Artéria Tálamogeniculada


Artérias, Veias e Nervos
da cabeça e pescoço


Artéria Retinal Central


Artéria Vertebral

 Anatomia Venosa Cerebral:
    - Sistema Venoso Supratentorial: As veias jugulares internas direita e esquerda são as fontes principais de saída do fluxo do compartimento intracraniano. A veia jugular interna direita geralmente é dominante. Outras fontes de drenagem incluem as veias orbitais e o plexo venoso vertebral. As veias diplóicas e do couro cabeludo podem agir como vias colaterais, por exemplo, com a obstrução do seio sagital superior. Drenagem venosa pelas veias jugulares internas:
     A. Seio petroso superior
     B. Seio Sigmóide
        - 1. Seio petroso superior
        - 2. Seio transverso
            >> A. veia de Labbé
            >> B. seios confluentes (tórtula de herófilo)

 Seios confluentes:
    - 1. seio occipital
    - 2. seio sagital superior
         A. veia de Trolard: a veia superficial proeminente no lado não-dominante (Labbé é a mais proeminente – H. dominante)
            - 1. Seio Reto
                >> Seio sagital inferior
                >> Veia cerebral maior (veia de Galeno): a. veia cerebelar pré-central; b. veia basal de Rosenthal; c. veia cerebral interna: formada no forame de Monro (ângulo venoso) pela veia septal anterior e veia tálamo-estriada.

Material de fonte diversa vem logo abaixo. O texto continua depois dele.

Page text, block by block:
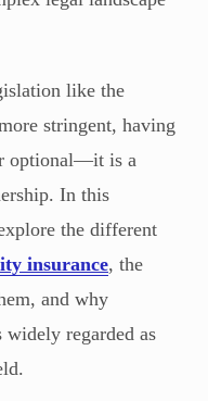
like the
stringent, having
optional—it is a
In this
the different
insurance, the
and why
widely regarded as
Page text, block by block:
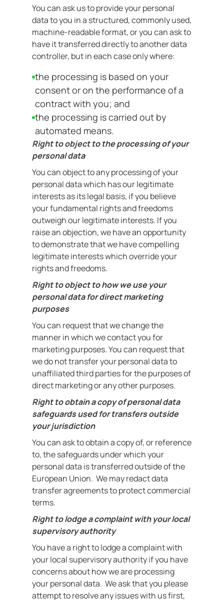
You can ask us to provide your personal
data to you in a structured, commonly used,
machine-readable format, or you can ask to
have it transferred directly to another data
controller, but in each case only where:
the processing is based on your
consent or on the performance of a
contract with you; and
the processing is carried out by
automated means.
Right to object to the processing of your
personal data
You can object to any processing of your
personal data which has our legitimate
interests as its legal basis, if you believe
your fundamental rights and freedoms
outweigh our legitimate interests. If you
raise an objection, we have an opportunity
to demonstrate that we have compelling
legitimate interests which override your
rights and freedoms.
Right to object to how we use your
personal data for direct marketing
purposes
You can request that we change the
manner in which we contact you for
marketing purposes. You can request that
we do not transfer your personal data to
unaffiliated third parties for the purposes of
direct marketing or any other purposes.
Right to obtain a copy of personal data
safeguards used for transfers outside
your jurisdiction
You can ask to obtain a copy of, or reference
to, the safeguards under which your
personal data is transferred outside of the
European Union. We may redact data
transfer agreements to protect commercial
terms.
Right to lodge a complaint with your local
supervisory authority
You have a right to lodge a complaint with
your local supervisory authority if you have
concerns about how we are processing
your personal data. We ask that you please
attempt to resolve any issues with us first,
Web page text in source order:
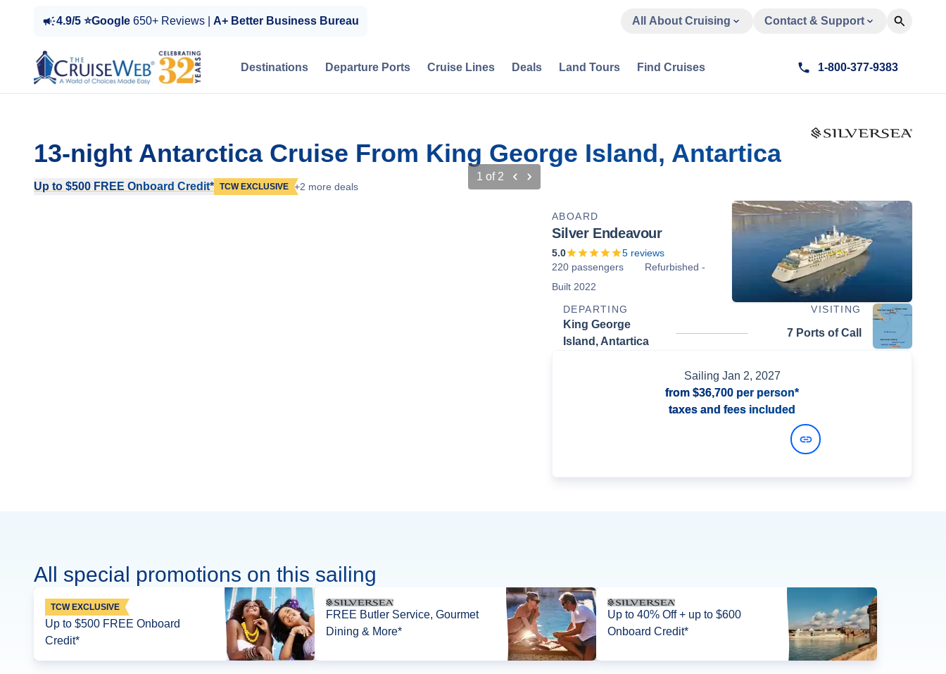
4.9/5 ⭐Google 650+ Reviews | A+ Better Business Bureau All About Cruising Contact & Support
Destinations Departure Ports Cruise Lines Deals Land Tours Find Cruises 1-800-377-9383
13-night Antarctica Cruise From King George Island, Antartica
Up to $500 FREE Onboard Credit* TCW EXCLUSIVE +2 more deals
1 of 2
ABOARD
Silver Endeavour
5.0 5 reviews
220 passengers
Refurbished -
Built 2022
DEPARTING
VISITING
King George
Island, Antartica
7 Ports of Call
Sailing Jan 2, 2027
from $36,700 per person*
taxes and fees included
All special promotions on this sailing
TCW EXCLUSIVE
Up to $500 FREE Onboard
Credit*
FREE Butler Service, Gourmet
Dining & More*
Up to 40% Off + up to $600
Onboard Credit*
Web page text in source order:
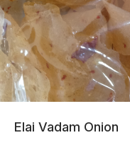
Elai Vadam Onion
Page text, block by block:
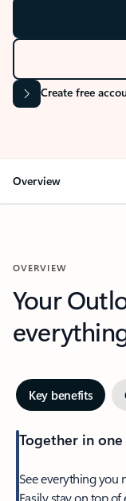
Create free
Overview
OVERVIEW
Your
Key benefits
Together in one
See everything you
Easily stay on top
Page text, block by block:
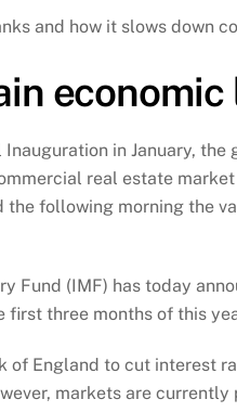
and how it slows down
economic
Inauguration in January,
real estate
following morning the
Fund (IMF) has today
first three months of this
of England to cut interest
markets are
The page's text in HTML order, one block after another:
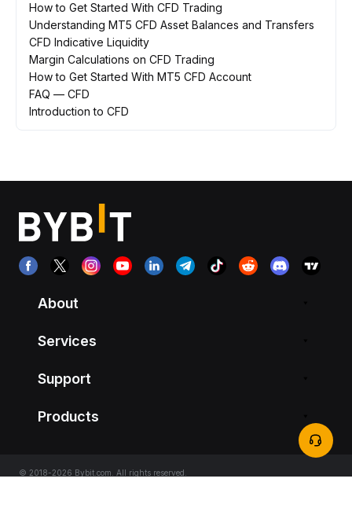
How to Get Started With CFD Trading
Understanding MT5 CFD Asset Balances and Transfers
CFD Indicative Liquidity
Margin Calculations on CFD Trading
How to Get Started With MT5 CFD Account
FAQ — CFD
Introduction to CFD
About
Services
Support
Products
© 2018-2026 Bybit.com. All rights reserved.
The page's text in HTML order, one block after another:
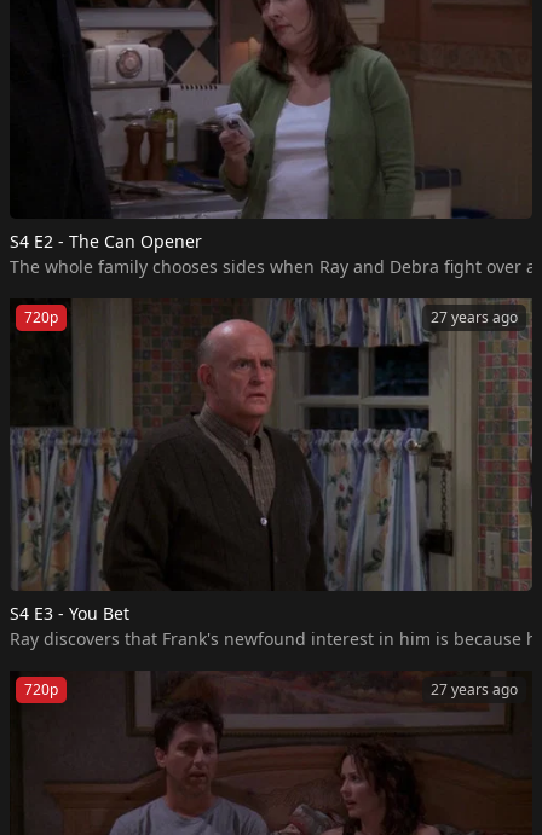
S4 E2 - The Can Opener
The whole family chooses sides when Ray and Debra fight over
27 years ago
720p
S4 E3 - You Bet
Ray discovers that Frank's newfound interest in him is
27 years ago
720p
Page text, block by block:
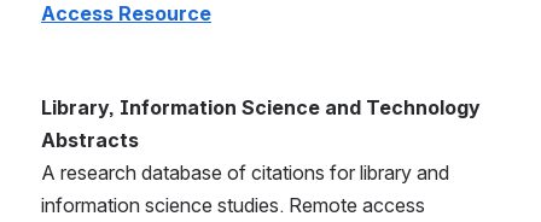
Access Resource
Library, Information Science and Technology
Abstracts
A research database of citations for library and
information science studies. Remote access
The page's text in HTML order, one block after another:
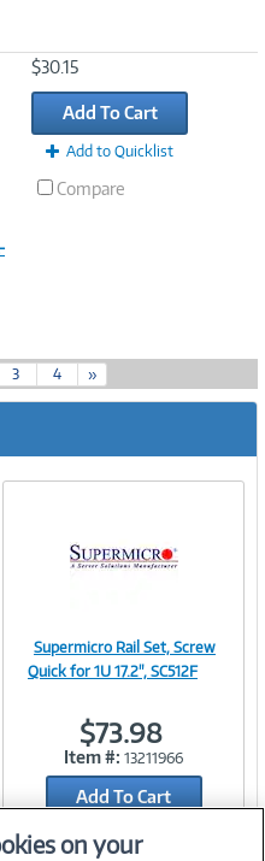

 Seio Cavernoso: embora o ensino clássico descreva o seio cavernoso como um grande espaço venoso com múltiplas trabeculações, estudos com injeções e a experiência cirúrgica apoiam o conceito do seio cavernoso como um plexo venoso.
 Veias que contribuem:
    - Veias oftálmicas superior e inferior.
    - Veias cerebrais superficiais médias.
    - Seio esfenoparietal.
    - Seio petroso superior e inferior.

 Conteúdo:
    - Nervo oculomotor
    - Nervo troclear
    - Divisão oftálmica do trigêmio
    - Divisão maxilar do trigêmio (V2): o único nervo do seio cavernoso que não sai do crânio através da fissura orbital superior (saída através do forame redondo)
    - Carótida
    - Nervo abducente: único nervo que NÃO esta ligado à parede dural lateral.
 Espaço triangular (de Parkinson): a borda superior é formada pelos nervos III e IV e a borda inferior é formada por V1 e VI (referência para entrada cirúrgica no seio cavernoso).

 Cápsula Interna:
    - 1. Coroidal anterior: toda a parte retrolenticular (inclui a radiação óptica) e parte ventral da extremidade posterior da cápsula interna.
    - 2. Ramos Estriados Laterais da Artéria Cerebral Média: maior parte das extremidades anterior e posterior da cápsula interna.
    - 3. O joelho geralmente recebe alguns ramos diretos da artéria carótida interna.